The approval in Japan is based on results from a landmark phase III Japanese clinical trial (1,2), showing that nearly 60% of genotype 1b patients with a high viral load achieved a cure* with the Pegasys plus Copegus combination treatment. This is a breakthrough as genotype 1 patients are a difficult-to-cure patient group and this result is the highest response rate reported in these patients.
"This approval is another example of our ongoing commitment to give every hepatitis C patient the best chance for a cure" said William M. Burns, CEO of Roche's Pharmaceutical Division, "Together with Chugai, Roche is investigating how we can use current therapies to cure more patients today, while developing new treatment options for the future."

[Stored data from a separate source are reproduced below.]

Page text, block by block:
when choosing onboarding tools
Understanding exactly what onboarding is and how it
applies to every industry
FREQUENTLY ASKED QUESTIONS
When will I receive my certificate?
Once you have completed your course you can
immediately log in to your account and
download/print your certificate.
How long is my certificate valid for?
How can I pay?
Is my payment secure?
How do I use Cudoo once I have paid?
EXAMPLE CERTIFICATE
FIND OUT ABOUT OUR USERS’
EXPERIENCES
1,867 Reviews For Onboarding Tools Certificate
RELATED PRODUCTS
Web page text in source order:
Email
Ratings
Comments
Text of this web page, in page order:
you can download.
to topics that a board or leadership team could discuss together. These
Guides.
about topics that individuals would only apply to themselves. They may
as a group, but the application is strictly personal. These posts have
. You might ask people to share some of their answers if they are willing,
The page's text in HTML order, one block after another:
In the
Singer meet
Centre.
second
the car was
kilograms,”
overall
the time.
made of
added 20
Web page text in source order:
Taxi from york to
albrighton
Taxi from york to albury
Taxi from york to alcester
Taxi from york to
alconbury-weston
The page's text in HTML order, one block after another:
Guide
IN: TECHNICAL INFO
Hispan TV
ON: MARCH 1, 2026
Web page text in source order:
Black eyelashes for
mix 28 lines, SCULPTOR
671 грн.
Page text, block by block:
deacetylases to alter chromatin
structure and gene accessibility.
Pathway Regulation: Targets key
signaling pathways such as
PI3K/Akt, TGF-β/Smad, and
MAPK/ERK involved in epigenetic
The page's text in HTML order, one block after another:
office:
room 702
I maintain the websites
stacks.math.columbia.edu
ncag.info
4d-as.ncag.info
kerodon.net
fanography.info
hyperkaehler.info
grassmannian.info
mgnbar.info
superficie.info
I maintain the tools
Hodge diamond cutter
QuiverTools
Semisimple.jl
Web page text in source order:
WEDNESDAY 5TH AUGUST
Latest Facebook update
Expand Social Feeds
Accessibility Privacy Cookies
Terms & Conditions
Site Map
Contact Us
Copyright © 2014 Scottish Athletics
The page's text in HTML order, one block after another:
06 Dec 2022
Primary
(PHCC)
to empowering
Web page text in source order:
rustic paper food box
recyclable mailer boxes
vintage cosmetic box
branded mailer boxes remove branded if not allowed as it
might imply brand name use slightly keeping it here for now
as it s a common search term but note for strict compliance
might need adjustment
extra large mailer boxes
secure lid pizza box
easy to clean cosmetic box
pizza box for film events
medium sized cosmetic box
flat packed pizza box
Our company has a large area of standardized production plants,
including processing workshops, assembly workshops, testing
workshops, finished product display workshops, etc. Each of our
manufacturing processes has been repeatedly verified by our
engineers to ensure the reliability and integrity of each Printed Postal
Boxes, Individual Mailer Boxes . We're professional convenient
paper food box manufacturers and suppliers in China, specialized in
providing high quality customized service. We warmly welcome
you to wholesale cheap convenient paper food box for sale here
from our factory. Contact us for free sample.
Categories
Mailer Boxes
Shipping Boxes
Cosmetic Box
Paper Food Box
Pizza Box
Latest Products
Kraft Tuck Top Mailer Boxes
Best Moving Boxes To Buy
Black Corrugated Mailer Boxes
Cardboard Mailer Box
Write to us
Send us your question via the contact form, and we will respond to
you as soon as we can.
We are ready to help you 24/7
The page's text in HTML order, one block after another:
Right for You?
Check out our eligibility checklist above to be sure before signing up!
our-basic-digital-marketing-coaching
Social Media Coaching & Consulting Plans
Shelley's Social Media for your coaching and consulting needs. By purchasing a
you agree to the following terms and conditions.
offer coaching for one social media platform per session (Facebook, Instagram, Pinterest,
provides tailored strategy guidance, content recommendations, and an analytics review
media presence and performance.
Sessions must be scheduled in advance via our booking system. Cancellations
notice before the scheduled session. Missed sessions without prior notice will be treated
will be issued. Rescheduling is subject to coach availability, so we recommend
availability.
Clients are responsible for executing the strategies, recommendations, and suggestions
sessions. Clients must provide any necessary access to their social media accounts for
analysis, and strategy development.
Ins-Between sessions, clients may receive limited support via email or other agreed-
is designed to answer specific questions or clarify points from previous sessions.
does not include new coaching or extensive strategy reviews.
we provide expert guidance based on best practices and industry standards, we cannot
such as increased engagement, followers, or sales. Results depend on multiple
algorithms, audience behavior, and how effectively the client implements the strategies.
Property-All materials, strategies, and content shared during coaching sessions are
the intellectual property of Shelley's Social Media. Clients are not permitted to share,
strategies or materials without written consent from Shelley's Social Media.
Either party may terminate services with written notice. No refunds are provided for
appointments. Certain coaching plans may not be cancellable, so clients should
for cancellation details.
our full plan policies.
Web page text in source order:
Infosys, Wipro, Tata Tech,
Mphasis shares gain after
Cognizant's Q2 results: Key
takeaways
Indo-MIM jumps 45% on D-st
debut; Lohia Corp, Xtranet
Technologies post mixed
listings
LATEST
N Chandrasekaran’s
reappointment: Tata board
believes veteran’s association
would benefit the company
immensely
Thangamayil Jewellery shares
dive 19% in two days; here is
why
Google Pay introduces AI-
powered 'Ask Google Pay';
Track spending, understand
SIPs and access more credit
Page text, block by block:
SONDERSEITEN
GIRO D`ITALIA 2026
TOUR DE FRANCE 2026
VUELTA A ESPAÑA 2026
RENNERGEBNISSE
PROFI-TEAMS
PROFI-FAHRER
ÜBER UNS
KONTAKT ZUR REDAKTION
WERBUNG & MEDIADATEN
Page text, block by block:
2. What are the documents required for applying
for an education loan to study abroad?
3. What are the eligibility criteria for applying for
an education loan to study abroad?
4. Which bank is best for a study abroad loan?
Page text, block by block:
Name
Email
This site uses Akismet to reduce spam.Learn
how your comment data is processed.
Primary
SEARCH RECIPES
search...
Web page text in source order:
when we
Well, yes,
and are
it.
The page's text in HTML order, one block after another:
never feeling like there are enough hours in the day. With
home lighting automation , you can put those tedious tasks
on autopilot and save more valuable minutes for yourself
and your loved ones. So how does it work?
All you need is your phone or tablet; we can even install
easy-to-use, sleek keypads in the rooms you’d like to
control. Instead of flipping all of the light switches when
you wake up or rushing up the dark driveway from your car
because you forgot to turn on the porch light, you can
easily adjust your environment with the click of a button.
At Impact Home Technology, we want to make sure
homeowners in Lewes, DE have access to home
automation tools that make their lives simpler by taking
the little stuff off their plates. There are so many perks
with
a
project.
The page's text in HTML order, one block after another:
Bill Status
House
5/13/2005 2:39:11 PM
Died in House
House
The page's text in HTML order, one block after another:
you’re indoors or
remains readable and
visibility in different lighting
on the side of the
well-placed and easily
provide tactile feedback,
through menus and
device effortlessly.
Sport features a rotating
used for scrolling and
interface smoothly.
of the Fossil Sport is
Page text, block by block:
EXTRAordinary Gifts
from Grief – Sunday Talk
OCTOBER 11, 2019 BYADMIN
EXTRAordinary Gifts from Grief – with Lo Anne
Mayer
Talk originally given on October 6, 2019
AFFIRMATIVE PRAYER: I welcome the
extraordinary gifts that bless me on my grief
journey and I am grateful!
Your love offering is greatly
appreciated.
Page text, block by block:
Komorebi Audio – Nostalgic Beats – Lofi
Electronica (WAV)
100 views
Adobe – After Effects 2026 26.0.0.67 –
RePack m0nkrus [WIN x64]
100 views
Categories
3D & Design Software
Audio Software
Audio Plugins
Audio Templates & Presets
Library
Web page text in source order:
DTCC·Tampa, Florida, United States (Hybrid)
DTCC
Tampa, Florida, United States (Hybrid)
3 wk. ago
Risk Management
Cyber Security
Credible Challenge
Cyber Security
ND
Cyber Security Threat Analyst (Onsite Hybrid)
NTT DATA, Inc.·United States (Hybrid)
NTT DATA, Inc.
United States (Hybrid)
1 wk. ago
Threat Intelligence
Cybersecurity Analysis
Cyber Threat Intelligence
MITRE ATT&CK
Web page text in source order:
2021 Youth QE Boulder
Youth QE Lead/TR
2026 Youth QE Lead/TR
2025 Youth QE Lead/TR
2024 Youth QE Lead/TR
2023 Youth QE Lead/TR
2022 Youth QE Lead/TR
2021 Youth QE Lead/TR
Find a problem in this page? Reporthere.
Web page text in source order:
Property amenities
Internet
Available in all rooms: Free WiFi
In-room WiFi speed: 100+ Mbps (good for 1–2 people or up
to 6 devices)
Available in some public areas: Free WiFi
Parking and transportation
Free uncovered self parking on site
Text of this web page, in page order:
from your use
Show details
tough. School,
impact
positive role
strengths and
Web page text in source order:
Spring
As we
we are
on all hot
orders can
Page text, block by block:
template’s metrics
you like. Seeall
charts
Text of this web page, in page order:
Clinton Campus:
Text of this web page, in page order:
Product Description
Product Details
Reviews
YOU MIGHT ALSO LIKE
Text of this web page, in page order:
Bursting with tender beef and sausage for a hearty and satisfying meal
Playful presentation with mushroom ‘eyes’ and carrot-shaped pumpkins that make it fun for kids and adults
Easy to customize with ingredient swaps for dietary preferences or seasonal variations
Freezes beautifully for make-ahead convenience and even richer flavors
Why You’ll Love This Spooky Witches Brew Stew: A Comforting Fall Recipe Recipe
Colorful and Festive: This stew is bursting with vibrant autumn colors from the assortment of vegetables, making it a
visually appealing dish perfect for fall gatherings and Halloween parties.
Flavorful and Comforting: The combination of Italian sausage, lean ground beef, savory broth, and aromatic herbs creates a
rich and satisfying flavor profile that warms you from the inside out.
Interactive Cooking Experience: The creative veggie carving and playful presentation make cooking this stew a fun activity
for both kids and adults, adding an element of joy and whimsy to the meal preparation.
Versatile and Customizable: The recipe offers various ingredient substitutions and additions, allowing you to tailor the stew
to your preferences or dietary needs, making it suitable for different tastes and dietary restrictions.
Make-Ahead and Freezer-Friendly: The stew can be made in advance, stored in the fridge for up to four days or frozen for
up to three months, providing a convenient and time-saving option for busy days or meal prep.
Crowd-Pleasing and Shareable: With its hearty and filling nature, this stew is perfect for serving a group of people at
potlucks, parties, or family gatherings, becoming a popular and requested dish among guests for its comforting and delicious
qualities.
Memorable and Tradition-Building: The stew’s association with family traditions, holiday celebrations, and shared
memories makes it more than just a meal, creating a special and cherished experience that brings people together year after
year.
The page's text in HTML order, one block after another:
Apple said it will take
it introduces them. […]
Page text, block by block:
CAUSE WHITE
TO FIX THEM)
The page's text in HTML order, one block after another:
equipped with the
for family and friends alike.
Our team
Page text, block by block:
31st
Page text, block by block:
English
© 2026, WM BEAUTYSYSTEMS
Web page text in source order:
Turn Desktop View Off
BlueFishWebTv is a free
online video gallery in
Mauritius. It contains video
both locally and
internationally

The key results of the study: - The study was conducted in 300 Japanese hepatitis C patients (200 treatment naïve patients who had genotype 1b and 100 patients who had previously been treated with conventional interferon but did not achieve an SVR). These patients are considered difficult to cure. - 59.4% of the treatment naïve patients who had genotype 1b and high viral load (>=100 KIU/mL) achieved an SVR. This is a significantly higher response rate compared to the group treated with Pegasys alone which was 24%. - In patients who were pretreated with conventional interferon but did not respond (called 'nonresponders') the response rate in patients who had genotype 1b and high viral load was 51.4% with Pegasys plus Copegus
No unexpected safety considerations with combination therapy Overall, the side effect profile was similar in the treatment groups and there was no difference in withdrawal rates. As expected, the rate of anaemia was higher in patients who received ribavirin.
"Approximately 2 million people in Japan are infected with chronic hepatitis C, many of whom are progressing towards severe liver disease at an alarming rate," said Alexander Zehnder, Business Leader for Pegasys at Chugai. "Now with this approval of Copegus, patients and doctors have access to a powerful new ally in the fight against this terrible disease."
About Copegus Copegus is now approved in Japan and will be marketed by Chugai Pharmaceutical Co Ltd. In Japan, Copegus is approved for use in combination with Pegasys for the treatment of chronic hepatitis C in 1. Patients in serogroup 1 (genotype 1a or 1b with a high HCV-RNA viral load) 2. Non-responders or relapsers to interferon monotherapy
About Pegasys Pegasys, the market leader worldwide in hepatitis C therapy, provides significant benefit over conventional combination interferon therapy in hepatitis C patients of all genotypes. Pegasys is marketed in Japan by Chugai Pharmaceutical Co. Ltd. In Japan, Pegasys was the first pegylated interferon to be approved and has been reimbursed by the health insurance since December 2003. Pegasys is now also approved in Japan as combination therapy for chronic hepatitis C.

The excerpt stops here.